[Opening Provided information section]

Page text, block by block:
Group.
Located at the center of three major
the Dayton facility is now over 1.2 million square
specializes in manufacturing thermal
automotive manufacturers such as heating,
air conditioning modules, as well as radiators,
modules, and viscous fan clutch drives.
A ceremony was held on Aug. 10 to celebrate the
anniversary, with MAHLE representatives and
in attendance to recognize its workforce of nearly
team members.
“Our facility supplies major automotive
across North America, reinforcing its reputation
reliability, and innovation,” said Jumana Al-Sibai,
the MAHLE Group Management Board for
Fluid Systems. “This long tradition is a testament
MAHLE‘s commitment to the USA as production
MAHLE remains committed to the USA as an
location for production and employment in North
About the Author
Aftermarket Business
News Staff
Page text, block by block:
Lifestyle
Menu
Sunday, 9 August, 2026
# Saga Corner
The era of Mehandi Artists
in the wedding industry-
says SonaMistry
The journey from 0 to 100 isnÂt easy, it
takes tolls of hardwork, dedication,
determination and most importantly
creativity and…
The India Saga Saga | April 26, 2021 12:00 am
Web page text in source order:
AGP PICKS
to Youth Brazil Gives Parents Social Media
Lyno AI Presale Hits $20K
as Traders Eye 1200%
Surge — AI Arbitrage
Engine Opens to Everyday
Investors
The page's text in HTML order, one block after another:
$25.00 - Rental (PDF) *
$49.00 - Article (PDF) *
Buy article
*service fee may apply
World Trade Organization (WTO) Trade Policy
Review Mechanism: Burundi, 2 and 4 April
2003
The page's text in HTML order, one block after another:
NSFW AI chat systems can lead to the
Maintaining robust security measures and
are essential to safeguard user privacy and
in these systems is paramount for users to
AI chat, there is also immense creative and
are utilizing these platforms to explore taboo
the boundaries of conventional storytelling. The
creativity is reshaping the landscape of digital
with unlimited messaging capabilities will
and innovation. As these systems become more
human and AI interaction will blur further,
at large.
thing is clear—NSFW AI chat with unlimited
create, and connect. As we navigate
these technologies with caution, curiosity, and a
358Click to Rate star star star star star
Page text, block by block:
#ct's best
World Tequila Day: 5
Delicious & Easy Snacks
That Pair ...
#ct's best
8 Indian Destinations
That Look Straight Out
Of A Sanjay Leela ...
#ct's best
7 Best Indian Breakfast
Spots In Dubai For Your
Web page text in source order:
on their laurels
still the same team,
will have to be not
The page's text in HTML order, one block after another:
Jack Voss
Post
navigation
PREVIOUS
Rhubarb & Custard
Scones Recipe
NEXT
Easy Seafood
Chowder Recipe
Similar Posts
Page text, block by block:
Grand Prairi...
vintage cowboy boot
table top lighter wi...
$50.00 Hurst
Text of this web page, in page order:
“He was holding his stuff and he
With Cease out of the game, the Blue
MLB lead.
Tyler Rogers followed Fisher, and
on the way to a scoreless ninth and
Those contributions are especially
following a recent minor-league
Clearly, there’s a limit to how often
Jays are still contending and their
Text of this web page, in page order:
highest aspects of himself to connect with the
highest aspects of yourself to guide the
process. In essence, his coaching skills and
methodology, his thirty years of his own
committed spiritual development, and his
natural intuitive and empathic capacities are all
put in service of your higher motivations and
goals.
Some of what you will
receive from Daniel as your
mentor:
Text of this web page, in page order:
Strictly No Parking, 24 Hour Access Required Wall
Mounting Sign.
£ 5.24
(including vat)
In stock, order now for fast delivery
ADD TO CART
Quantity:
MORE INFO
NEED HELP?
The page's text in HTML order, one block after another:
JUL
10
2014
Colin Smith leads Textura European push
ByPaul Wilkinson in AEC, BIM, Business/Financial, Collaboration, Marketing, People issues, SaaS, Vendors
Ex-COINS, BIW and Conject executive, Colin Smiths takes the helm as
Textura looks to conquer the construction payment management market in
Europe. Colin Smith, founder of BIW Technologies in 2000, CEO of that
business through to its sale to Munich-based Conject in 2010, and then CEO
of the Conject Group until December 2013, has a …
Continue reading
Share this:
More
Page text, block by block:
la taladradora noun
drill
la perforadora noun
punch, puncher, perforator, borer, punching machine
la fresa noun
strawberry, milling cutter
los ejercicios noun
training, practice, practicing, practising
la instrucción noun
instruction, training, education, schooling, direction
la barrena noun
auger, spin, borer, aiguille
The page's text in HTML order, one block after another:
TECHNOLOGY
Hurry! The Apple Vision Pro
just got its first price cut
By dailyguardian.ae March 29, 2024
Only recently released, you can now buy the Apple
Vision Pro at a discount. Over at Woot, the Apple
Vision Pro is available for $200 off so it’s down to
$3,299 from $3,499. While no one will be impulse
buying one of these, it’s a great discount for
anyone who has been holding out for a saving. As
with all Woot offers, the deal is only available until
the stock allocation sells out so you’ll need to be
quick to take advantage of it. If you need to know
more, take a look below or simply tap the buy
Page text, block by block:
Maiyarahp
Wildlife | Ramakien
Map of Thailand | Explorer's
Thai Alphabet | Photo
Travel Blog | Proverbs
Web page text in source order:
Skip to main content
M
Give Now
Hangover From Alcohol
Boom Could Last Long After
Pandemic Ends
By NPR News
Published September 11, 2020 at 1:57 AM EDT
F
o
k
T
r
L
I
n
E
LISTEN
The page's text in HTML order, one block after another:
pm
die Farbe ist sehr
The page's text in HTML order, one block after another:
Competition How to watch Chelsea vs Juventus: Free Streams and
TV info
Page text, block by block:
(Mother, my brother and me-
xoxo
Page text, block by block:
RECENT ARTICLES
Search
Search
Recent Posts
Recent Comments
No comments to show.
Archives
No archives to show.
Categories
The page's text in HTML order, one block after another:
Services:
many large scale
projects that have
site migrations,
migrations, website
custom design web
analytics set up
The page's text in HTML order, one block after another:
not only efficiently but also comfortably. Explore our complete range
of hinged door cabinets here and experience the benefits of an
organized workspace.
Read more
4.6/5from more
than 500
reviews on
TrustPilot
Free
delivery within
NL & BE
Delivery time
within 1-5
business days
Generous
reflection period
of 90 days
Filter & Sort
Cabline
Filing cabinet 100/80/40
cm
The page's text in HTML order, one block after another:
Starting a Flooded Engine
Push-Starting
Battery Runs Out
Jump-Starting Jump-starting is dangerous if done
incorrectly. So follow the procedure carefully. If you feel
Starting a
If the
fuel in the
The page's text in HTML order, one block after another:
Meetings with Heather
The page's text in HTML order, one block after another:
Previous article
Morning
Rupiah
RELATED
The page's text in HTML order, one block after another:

[Closing Provided information section]

Each record above must be given again exactly as written.

Page text, block by block:
Group.
Located at the center of three major
the Dayton facility is now over 1.2 million square
specializes in manufacturing thermal
automotive manufacturers such as heating,
air conditioning modules, as well as radiators,
modules, and viscous fan clutch drives.
A ceremony was held on Aug. 10 to celebrate the
anniversary, with MAHLE representatives and
in attendance to recognize its workforce of nearly
team members.
“Our facility supplies major automotive
across North America, reinforcing its reputation
reliability, and innovation,” said Jumana Al-Sibai,
the MAHLE Group Management Board for
Fluid Systems. “This long tradition is a testament
MAHLE‘s commitment to the USA as production
MAHLE remains committed to the USA as an
location for production and employment in North
About the Author
Aftermarket Business
News Staff
Page text, block by block:
Lifestyle
Menu
Sunday, 9 August, 2026
# Saga Corner
The era of Mehandi Artists
in the wedding industry-
says SonaMistry
The journey from 0 to 100 isnÂt easy, it
takes tolls of hardwork, dedication,
determination and most importantly
creativity and…
The India Saga Saga | April 26, 2021 12:00 am
Web page text in source order:
AGP PICKS
to Youth Brazil Gives Parents Social Media
Lyno AI Presale Hits $20K
as Traders Eye 1200%
Surge — AI Arbitrage
Engine Opens to Everyday
Investors
The page's text in HTML order, one block after another:
$25.00 - Rental (PDF) *
$49.00 - Article (PDF) *
Buy article
*service fee may apply
World Trade Organization (WTO) Trade Policy
Review Mechanism: Burundi, 2 and 4 April
2003
The page's text in HTML order, one block after another:
NSFW AI chat systems can lead to the
Maintaining robust security measures and
are essential to safeguard user privacy and
in these systems is paramount for users to
AI chat, there is also immense creative and
are utilizing these platforms to explore taboo
the boundaries of conventional storytelling. The
creativity is reshaping the landscape of digital
with unlimited messaging capabilities will
and innovation. As these systems become more
human and AI interaction will blur further,
at large.
thing is clear—NSFW AI chat with unlimited
create, and connect. As we navigate
these technologies with caution, curiosity, and a
358Click to Rate star star star star star
Page text, block by block:
#ct's best
World Tequila Day: 5
Delicious & Easy Snacks
That Pair ...
#ct's best
8 Indian Destinations
That Look Straight Out
Of A Sanjay Leela ...
#ct's best
7 Best Indian Breakfast
Spots In Dubai For Your
Web page text in source order:
on their laurels
still the same team,
will have to be not
The page's text in HTML order, one block after another:
Jack Voss
Post
navigation
PREVIOUS
Rhubarb & Custard
Scones Recipe
NEXT
Easy Seafood
Chowder Recipe
Similar Posts
Page text, block by block:
Grand Prairi...
vintage cowboy boot
table top lighter wi...
$50.00 Hurst
Text of this web page, in page order:
“He was holding his stuff and he
With Cease out of the game, the Blue
MLB lead.
Tyler Rogers followed Fisher, and
on the way to a scoreless ninth and
Those contributions are especially
following a recent minor-league
Clearly, there’s a limit to how often
Jays are still contending and their
Text of this web page, in page order:
highest aspects of himself to connect with the
highest aspects of yourself to guide the
process. In essence, his coaching skills and
methodology, his thirty years of his own
committed spiritual development, and his
natural intuitive and empathic capacities are all
put in service of your higher motivations and
goals.
Some of what you will
receive from Daniel as your
mentor:
Text of this web page, in page order:
Strictly No Parking, 24 Hour Access Required Wall
Mounting Sign.
£ 5.24
(including vat)
In stock, order now for fast delivery
ADD TO CART
Quantity:
MORE INFO
NEED HELP?
The page's text in HTML order, one block after another:
JUL
10
2014
Colin Smith leads Textura European push
ByPaul Wilkinson in AEC, BIM, Business/Financial, Collaboration, Marketing, People issues, SaaS, Vendors
Ex-COINS, BIW and Conject executive, Colin Smiths takes the helm as
Textura looks to conquer the construction payment management market in
Europe. Colin Smith, founder of BIW Technologies in 2000, CEO of that
business through to its sale to Munich-based Conject in 2010, and then CEO
of the Conject Group until December 2013, has a …
Continue reading
Share this:
More
Page text, block by block:
la taladradora noun
drill
la perforadora noun
punch, puncher, perforator, borer, punching machine
la fresa noun
strawberry, milling cutter
los ejercicios noun
training, practice, practicing, practising
la instrucción noun
instruction, training, education, schooling, direction
la barrena noun
auger, spin, borer, aiguille
The page's text in HTML order, one block after another:
TECHNOLOGY
Hurry! The Apple Vision Pro
just got its first price cut
By dailyguardian.ae March 29, 2024
Only recently released, you can now buy the Apple
Vision Pro at a discount. Over at Woot, the Apple
Vision Pro is available for $200 off so it’s down to
$3,299 from $3,499. While no one will be impulse
buying one of these, it’s a great discount for
anyone who has been holding out for a saving. As
with all Woot offers, the deal is only available until
the stock allocation sells out so you’ll need to be
quick to take advantage of it. If you need to know
more, take a look below or simply tap the buy
Page text, block by block:
Maiyarahp
Wildlife | Ramakien
Map of Thailand | Explorer's
Thai Alphabet | Photo
Travel Blog | Proverbs
Web page text in source order:
Skip to main content
M
Give Now
Hangover From Alcohol
Boom Could Last Long After
Pandemic Ends
By NPR News
Published September 11, 2020 at 1:57 AM EDT
F
o
k
T
r
L
I
n
E
LISTEN
The page's text in HTML order, one block after another:
pm
die Farbe ist sehr
The page's text in HTML order, one block after another:
Competition How to watch Chelsea vs Juventus: Free Streams and
TV info
Page text, block by block:
(Mother, my brother and me-
xoxo
Page text, block by block:
RECENT ARTICLES
Search
Search
Recent Posts
Recent Comments
No comments to show.
Archives
No archives to show.
Categories
The page's text in HTML order, one block after another:
Services:
many large scale
projects that have
site migrations,
migrations, website
custom design web
analytics set up
The page's text in HTML order, one block after another:
not only efficiently but also comfortably. Explore our complete range
of hinged door cabinets here and experience the benefits of an
organized workspace.
Read more
4.6/5from more
than 500
reviews on
TrustPilot
Free
delivery within
NL & BE
Delivery time
within 1-5
business days
Generous
reflection period
of 90 days
Filter & Sort
Cabline
Filing cabinet 100/80/40
cm
The page's text in HTML order, one block after another:
Starting a Flooded Engine
Push-Starting
Battery Runs Out
Jump-Starting Jump-starting is dangerous if done
incorrectly. So follow the procedure carefully. If you feel
Starting a
If the
fuel in the
The page's text in HTML order, one block after another:
Meetings with Heather
The page's text in HTML order, one block after another:
Previous article
Morning
Rupiah
RELATED
The page's text in HTML order, one block after another:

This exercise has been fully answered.